BEGIN Given records
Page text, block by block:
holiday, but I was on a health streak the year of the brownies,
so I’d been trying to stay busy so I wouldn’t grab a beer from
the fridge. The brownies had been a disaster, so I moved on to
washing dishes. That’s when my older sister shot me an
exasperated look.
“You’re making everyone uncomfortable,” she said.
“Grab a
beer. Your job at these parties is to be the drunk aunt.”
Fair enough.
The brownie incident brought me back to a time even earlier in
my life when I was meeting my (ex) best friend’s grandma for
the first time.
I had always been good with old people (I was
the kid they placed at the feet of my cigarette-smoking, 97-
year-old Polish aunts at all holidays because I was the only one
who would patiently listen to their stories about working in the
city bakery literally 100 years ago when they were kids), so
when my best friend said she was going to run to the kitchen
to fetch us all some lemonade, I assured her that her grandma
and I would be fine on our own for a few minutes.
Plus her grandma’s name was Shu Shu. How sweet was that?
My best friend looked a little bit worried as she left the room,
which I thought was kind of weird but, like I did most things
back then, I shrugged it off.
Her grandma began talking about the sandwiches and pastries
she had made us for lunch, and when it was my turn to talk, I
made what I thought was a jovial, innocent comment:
END Given records
■ To do ■
When a line in the material contains the string "said", copy that line.

■ Solution to the exercise ■
“You’re making everyone uncomfortable,” she said.
when my best friend said she was going to run to the kitchen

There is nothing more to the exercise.